Exercise: Copy the lines below that contain "ears".

*** Raw data ***

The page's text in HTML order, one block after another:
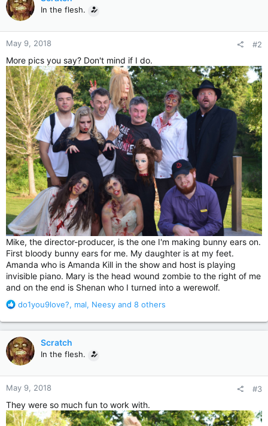
t
i
o
n
s
:
In the flesh.
May 9, 2018 #2
More pics you say? Don't mind if I do.
Mike, the director-producer, is the one I'm making bunny ears on.
First bloody bunny ears for me. My daughter is at my feet.
Amanda who is Amanda Kill in the show and host is playing
invisible piano. Mary is the head wound zombie to the right of me
and on the end is Shenan who I turned into a werewolf.
R
a
c
t
i
o
n
s
do1you9love?, mal, Neesy and 8 others
Scratch
In the flesh.
May 9, 2018 #3
They were so much fun to work with.

*** End of Raw data ***

Solution below:
Mike, the director-producer, is the one I'm making bunny ears on.
First bloody bunny ears for me. My daughter is at my feet.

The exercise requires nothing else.